Available data »

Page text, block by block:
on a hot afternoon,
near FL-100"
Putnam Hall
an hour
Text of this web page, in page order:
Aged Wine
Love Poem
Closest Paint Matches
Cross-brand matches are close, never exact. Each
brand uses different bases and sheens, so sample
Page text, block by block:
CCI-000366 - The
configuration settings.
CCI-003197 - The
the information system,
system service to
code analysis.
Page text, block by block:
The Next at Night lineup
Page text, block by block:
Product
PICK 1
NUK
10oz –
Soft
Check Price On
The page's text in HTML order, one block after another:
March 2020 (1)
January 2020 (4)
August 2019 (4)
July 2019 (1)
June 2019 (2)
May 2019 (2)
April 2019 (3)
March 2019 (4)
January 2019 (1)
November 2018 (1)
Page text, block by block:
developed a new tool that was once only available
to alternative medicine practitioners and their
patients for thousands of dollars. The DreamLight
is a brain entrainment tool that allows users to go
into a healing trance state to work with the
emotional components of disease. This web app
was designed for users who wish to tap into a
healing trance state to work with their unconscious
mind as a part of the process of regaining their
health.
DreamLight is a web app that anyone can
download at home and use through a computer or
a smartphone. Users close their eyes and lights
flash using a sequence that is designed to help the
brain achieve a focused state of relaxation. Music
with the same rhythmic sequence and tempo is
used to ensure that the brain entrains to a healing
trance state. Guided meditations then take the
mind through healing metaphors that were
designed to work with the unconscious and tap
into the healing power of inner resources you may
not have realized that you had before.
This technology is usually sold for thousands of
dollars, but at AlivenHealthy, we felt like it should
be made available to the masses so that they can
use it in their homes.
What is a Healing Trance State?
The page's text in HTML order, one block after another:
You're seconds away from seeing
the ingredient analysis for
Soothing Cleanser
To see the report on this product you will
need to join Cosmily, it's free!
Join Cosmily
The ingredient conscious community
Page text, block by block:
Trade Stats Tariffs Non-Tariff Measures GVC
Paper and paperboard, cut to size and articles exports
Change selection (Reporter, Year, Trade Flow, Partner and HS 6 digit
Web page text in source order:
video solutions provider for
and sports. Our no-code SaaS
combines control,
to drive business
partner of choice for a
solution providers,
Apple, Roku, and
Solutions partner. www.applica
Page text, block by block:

Aim of the task » Repeat the material word for word, with no line missing.

Result »
Page text, block by block:
on a hot afternoon,
near FL-100"
Putnam Hall
an hour
Text of this web page, in page order:
Aged Wine
Love Poem
Closest Paint Matches
Cross-brand matches are close, never exact. Each
brand uses different bases and sheens, so sample
Page text, block by block:
CCI-000366 - The
configuration settings.
CCI-003197 - The
the information system,
system service to
code analysis.
Page text, block by block:
The Next at Night lineup
Page text, block by block:
Product
PICK 1
NUK
10oz –
Soft
Check Price On
The page's text in HTML order, one block after another:
March 2020 (1)
January 2020 (4)
August 2019 (4)
July 2019 (1)
June 2019 (2)
May 2019 (2)
April 2019 (3)
March 2019 (4)
January 2019 (1)
November 2018 (1)
Page text, block by block:
developed a new tool that was once only available
to alternative medicine practitioners and their
patients for thousands of dollars. The DreamLight
is a brain entrainment tool that allows users to go
into a healing trance state to work with the
emotional components of disease. This web app
was designed for users who wish to tap into a
healing trance state to work with their unconscious
mind as a part of the process of regaining their
health.
DreamLight is a web app that anyone can
download at home and use through a computer or
a smartphone. Users close their eyes and lights
flash using a sequence that is designed to help the
brain achieve a focused state of relaxation. Music
with the same rhythmic sequence and tempo is
used to ensure that the brain entrains to a healing
trance state. Guided meditations then take the
mind through healing metaphors that were
designed to work with the unconscious and tap
into the healing power of inner resources you may
not have realized that you had before.
This technology is usually sold for thousands of
dollars, but at AlivenHealthy, we felt like it should
be made available to the masses so that they can
use it in their homes.
What is a Healing Trance State?
The page's text in HTML order, one block after another:
You're seconds away from seeing
the ingredient analysis for
Soothing Cleanser
To see the report on this product you will
need to join Cosmily, it's free!
Join Cosmily
The ingredient conscious community
Page text, block by block:
Trade Stats Tariffs Non-Tariff Measures GVC
Paper and paperboard, cut to size and articles exports
Change selection (Reporter, Year, Trade Flow, Partner and HS 6 digit
Web page text in source order:
video solutions provider for
and sports. Our no-code SaaS
combines control,
to drive business
partner of choice for a
solution providers,
Apple, Roku, and
Solutions partner. www.applica
Page text, block by block:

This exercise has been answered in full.